It’s hard to fathom that a broadcast network suspending its evening news anchor for six months without pay—as NBC just did with Brian Williams—could fail to qualify as the day’s biggest media story. Well, at least until yesterday, when NBC’s announcement was dwarfed by an even more shocking declaration: Jon Stewart will step down as host of The Daily Show with Jon Stewart when his contract is up later this year.
“This show doesn’t deserve an even slightly restless host, and neither do you,” Stewart, who has held the Daily Show job since 1999, told his audience on Tuesday. “I don’t have any specific plans. I have a lot of ideas. I have a lot of things in my head.”

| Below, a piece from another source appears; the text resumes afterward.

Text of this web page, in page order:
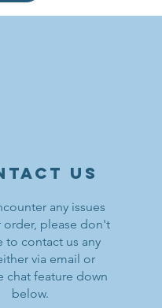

The loss will be profound: Stewart has done more to revitalize and innovate late night than even David Letterman. His Daily Show announcement came closer to breaking the internet than any silly stunt Kim Kardashian has pulled, as stunned fans and members of the media lamented his retirement, and questioned whether The Daily Show could even continue on without him.
It can, it will—Comedy Central has confirmed that it will bring in a new host—and most importantly, it must. The Daily Show has grown into something much bigger than any one person, even Stewart, and after 16 years with him at the helm, it’s more than capable of thriving without him.
Especially because it has already done that—several times. Many have forgotten this, but when The Daily Show launched in July 1996, it was hosted not by Stewart but by Craig Kilborn. The former SportsCenter anchor snarked his way through the gig until the end of 1998, when he left to host The Late Late Show, a job at that one time seemed a likely destination for Stewart himself. Stewart took over in 1999, and it took more than a year of experimentation and growing pains (does anyone else remember his odd recurring Thursday segment, “Thersday for the Ladies”?) beforehe stumbled upon the DNA for the version of the Daily Show we all now know and love, starting with the “Indecision 2000” coverage of the Al Gore/George W. Bush Presidential election.
He went beyond satirizing the news, and managed to put politicians and news organizations, particularly cable news networks, under an essentially critical microscope, becoming in essence a comedic watchdog. Even the New York Times was calling him “the most trusted man in America.” But he has always had a funny group of correspondents at his side, ready to help with the heavy lifting: Stephen Colbert (who actually predated Stewart on The Daily Show), Steve Carell, Ed Helms, John Oliver and Larry Wilmore, among many others.
When Stewart first signed on, his initial plan was to keep making movies, the being that correspondents like Colbert would occasionally fill in for him during various film hiatuses. But as The Daily Show’s popularity and comedic impact grew —it won the Emmy for outstanding variety, music or comedy series an astounding ten years in a row—he wisely pulled back from acting, and as a result the idea of anyone else occupying in the anchor chair eventually seemed unfathomable.
But inevitably after so long in the job, Stewart began growing restless, and when he decided to take the summer of 2013 off to direct Rosewater, Daily Show fans were wary of how his fill-in, Oliver, would fare. Well, those fears subsided by the first episode. Oliver didn’t just keep Stewart’s seat warm: he lit it on fire, with dozens of memorable moments. Suddenly, the prospect of a Stewart-less Daily Show didn’t seem so scary.
Oliver would be have been the obvious choice to replace Stewart, but he’s now at HBO with his own successful late-night series. Still, Comedy Central has no shortage of worthy candidates to step in for him.
My nominees: married Daily Show correspondents Jason Jones and Samantha Bee as co-hosts. If they opt to pick someone outside the Daily Show family, I hope they finally give Aisha Tyler the late-night spot that should have been hers when the CBS12:30 slot opened up last year.
Whenever Stewart does step down later this year—he said his departure could be as early as July or as late as December—it will be a huge loss for Comedy Central (which also just lost Colbert to CBS, where he’ll replace Letterman on The Late Show in September), and for viewers. He’ll be a hard act to follow, but as Oliver proved in 2013, someone will indeed follow him, and they’ll likely do the job brilliantly.